O julgamento do caso Mércia Nakashima, assassinada em 2010, que ocorre no fórum de Guarulhos, apresenta uma novidade. Ao autorizar a transmissão em tempo real do julgamento, o juiz Leandro Bittencourt Cano produziu um avanço no combate à sensação de impunidade que existe no Brasil – segundo referência feita pelo próprio julgador. Neste momento não se trata de saber o resultado, ou seja, se o réu será condenado ou absolvido. Trata-se de garantir o direito da sociedade de conhecer o debate, acompanhar os detalhes da tomada de posição, afinal, dela própria diante de um assassinato que atraiu a atenção da população por meses a fio e provocou gastos dos agentes públicos encarregados da apuração dos fatos.
Garantindo a preservação dos jurados, para que não se sintam coagidos na formação de opinião sobre o debate entre defesa e acusação e possam decidir com critérios justos, baseados nas provas, o magistrado de Guarulhos abriu uma ampla porta para a transparência.

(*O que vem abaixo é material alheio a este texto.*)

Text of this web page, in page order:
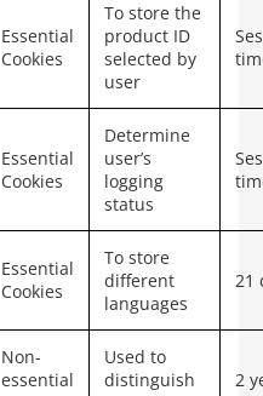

Essa iniciativa de jogar luz no processo de julgamento de um assassinato pode até, eventualmente, provocar um debate jurídico sobre a exposição de outros envolvidos no caso e levantar resistências dentro do próprio Judiciário. Mas diante da repercussão do caso, de tudo o que a sociedade já tomou conhecimento, é preciso lembrar que houve um crime contra a vida. A senhora Mércia Nakashima, aos 28 anos, foi assassinada. Saber o que aconteceu com ela naquele dia é um exigência incontornável da família – e um direito da comunidade paulistana.
Cabe agora aos meios de comunicação social fazerem seu trabalho usando a porta aberta pelo juiz. Ao final, o julgamento terá colaborado para o esclarecimento do caso, e acrescentado um ponto positivo nesse processo terrível de desqualificação das instituições que é o descrédito nas regras de convivência.

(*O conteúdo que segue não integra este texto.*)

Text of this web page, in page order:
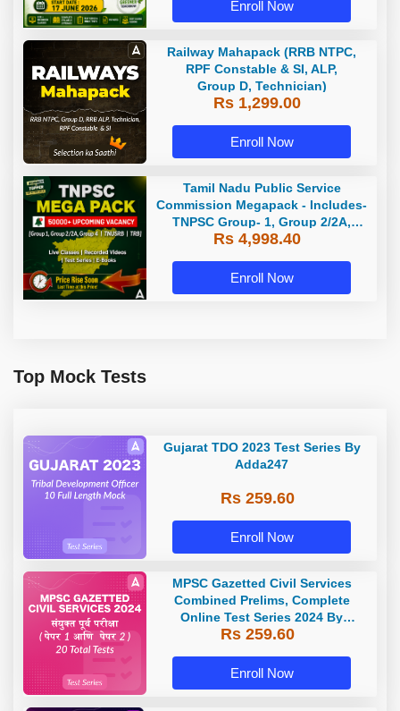
Enroll Now
Railway Mahapack (RRB NTPC,
RPF Constable & SI, ALP,
Group D, Technician)
Rs 1,299.00
Enroll Now
Tamil Nadu Public Service
Commission Megapack - Includes-
TNPSC Group- 1, Group 2/2A,
Group 4, TRB & TNUSRB
Rs 4,998.40
Enroll Now
Top Mock Tests
Gujarat TDO 2023 Test Series By
Adda247
Rs 259.60
Enroll Now
MPSC Gazetted Civil Services
Combined Prelims, Complete
Online Test Series 2024 By
Adda247
Rs 259.60
Enroll Now

É preciso que as pessoas acreditem que matar é crime – e que fique bem claro que quem mata tem de ser punido. Se não tiver sido o réu em questão, Mizael Bispo de Souza, que ele seja absolvido. E que a transparência adotada pelo juiz sirva para que se limpe publicamente sua conduta. Se for culpado, que pague pelo que fez.

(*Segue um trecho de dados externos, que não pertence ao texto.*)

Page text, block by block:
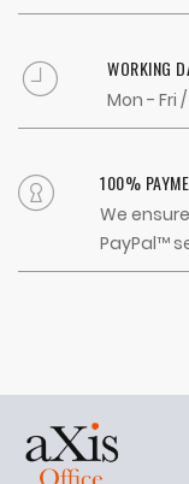
WORKING
Mon - Fri /
100%
We
PayPal™

(Texto também publicado na Edição Noite do Estadão no iPad)
QUE MAIS PODEMOS DIZER?
O BRASIL É SIM UM PAÍS CUJO CRIME COMPENSA. CRIMOSOS ARTICULADOS SABEM DISSO, TAMBÉM BANDIDOS PÉS DE CHINELO.
É IMPOSSÍVEL NÃO ACREDITAR NA IMPUNIDADE QUANDO VIMOS UM RENAM PRESIDENTE DO SENADO, UM JENUINO CONDENADO ASSUMINDO O CARGO DE DEPUTADO, UM GIL RUGAI SENDO CONDENADO A 34 ANOS DE PRISÃO E SAINDO DO FORUM PELA PORTA DA FRENTE, INDO PARA UMA CHURRASCARIA E AINDA COM DIREITO A HERANÇA DO PAI QUE ELE MESMO MATOU….. QUE PAÍS É ESSE??? TERRA SEM DONO, TERRA DE DIRIGENTES QUE FALTA VERGONHA NA CARA….
INFELIZMENTE TUDO ISSO VAI CONTINUAR…. SÓ MESMO O POVO FAZENDO UMA REVOLUÇÃO SEM ARMAS É CAPAZ DE DEPOR ESSE SISTEMA E COMEÇAR DO ZERO.
ABRAÇOS.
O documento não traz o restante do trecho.